DATA SHOWN START

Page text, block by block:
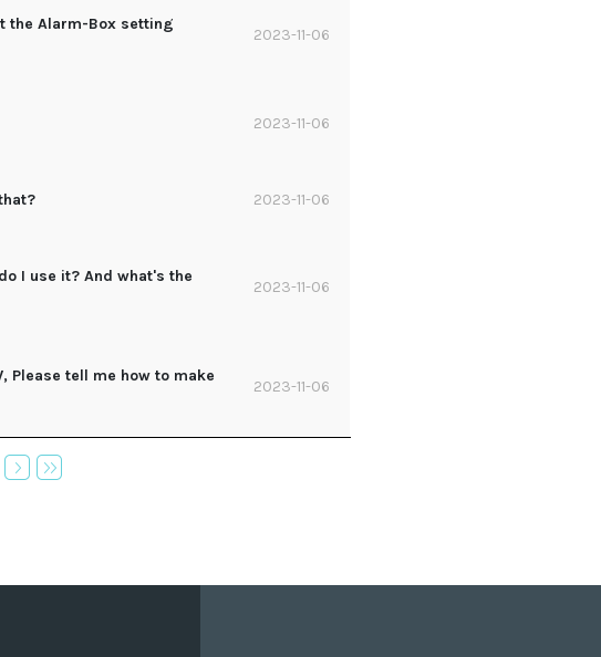
the Alarm-Box setting
2023-11-06
2023-11-06
2023-11-06
I use it? And what's the
2023-11-06
Please tell me how to make
2023-11-06
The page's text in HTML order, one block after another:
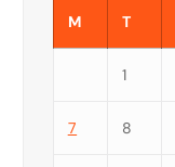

DATA SHOWN END

— EXERCISE PROMPT —
In the copy, include every line of the records exactly and none of the images.

— PROBLEM SOLUTION —
Page text, block by block:
the Alarm-Box setting
2023-11-06
2023-11-06
2023-11-06
I use it? And what's the
2023-11-06
Please tell me how to make
2023-11-06
The page's text in HTML order, one block after another:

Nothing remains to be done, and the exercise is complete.